> Provided material:
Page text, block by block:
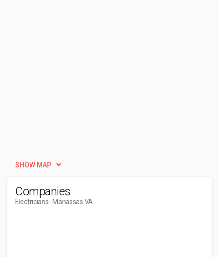
SHOW MAP
Companies
Electricians- Manassas VA
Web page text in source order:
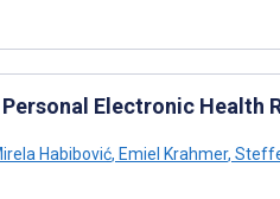
Electronic Health
Habibović, Emiel Krahmer,
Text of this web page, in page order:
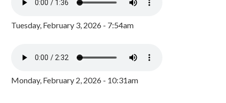
Tuesday, February 3, 2026 - 7:54am
Monday, February 2, 2026 - 10:31am
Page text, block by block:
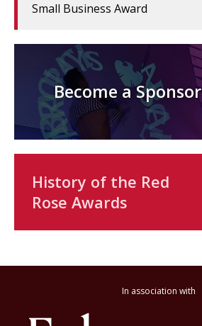
Small Business Award
Become a Sponsor
History of the Red
Rose Awards
In association with
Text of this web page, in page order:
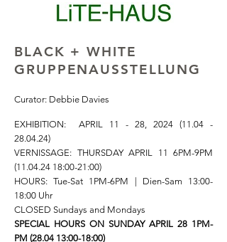
BLACK + WHITE
GRUPPENAUSSTELLUNG
Curator: Debbie Davies
EXHIBITION: APRIL 11 - 28, 2024 (11.04 -
28.04.24)
VERNISSAGE: THURSDAY APRIL 11 6PM-9PM
(11.04.24 18:00-21:00)
HOURS: Tue-Sat 1PM-6PM | Dien-Sam 13:00-
18:00 Uhr
CLOSED Sundays and Mondays
SPECIAL HOURS ON SUNDAY APRIL 28 1PM-
PM (28.04 13:00-18:00)
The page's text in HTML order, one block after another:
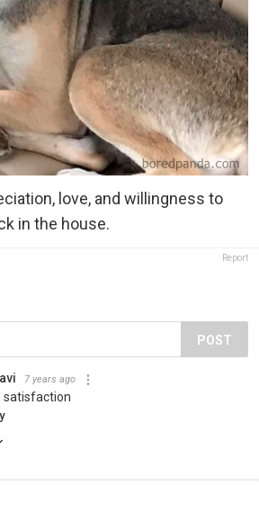
love, and willingness to
in the house.
Report
POST
7 years ago
satisfaction
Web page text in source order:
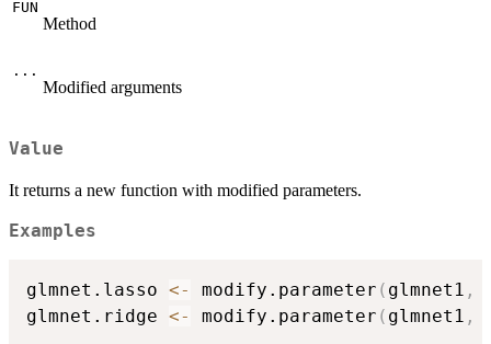
FUN
Method
...
Modified arguments
Value
It returns a new function with modified parameters.
Examples
glmnet.lasso <- modify.parameter ( glmnet1 ,
glmnet.ridge <- modify.parameter ( glmnet1 ,
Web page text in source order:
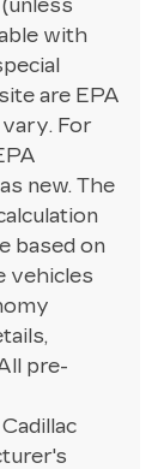
with
are EPA
For
new. The
based on
vehicles
pre-
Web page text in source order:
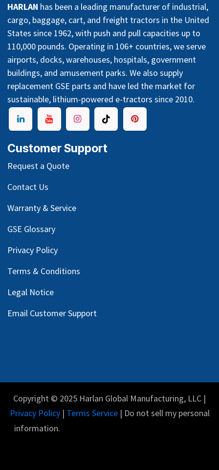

> What to produce: Begin at the line containing "The page's text" and transcribe exactly every line through the end of the records, both ends included, leaving the pictures out.

> Exercise answer:
The page's text in HTML order, one block after another:
love, and willingness to
in the house.
Report
POST
7 years ago
satisfaction
Web page text in source order:
FUN
Method
...
Modified arguments
Value
It returns a new function with modified parameters.
Examples
glmnet.lasso <- modify.parameter ( glmnet1 ,
glmnet.ridge <- modify.parameter ( glmnet1 ,
Web page text in source order:
with
are EPA
For
new. The
based on
vehicles
pre-
Web page text in source order:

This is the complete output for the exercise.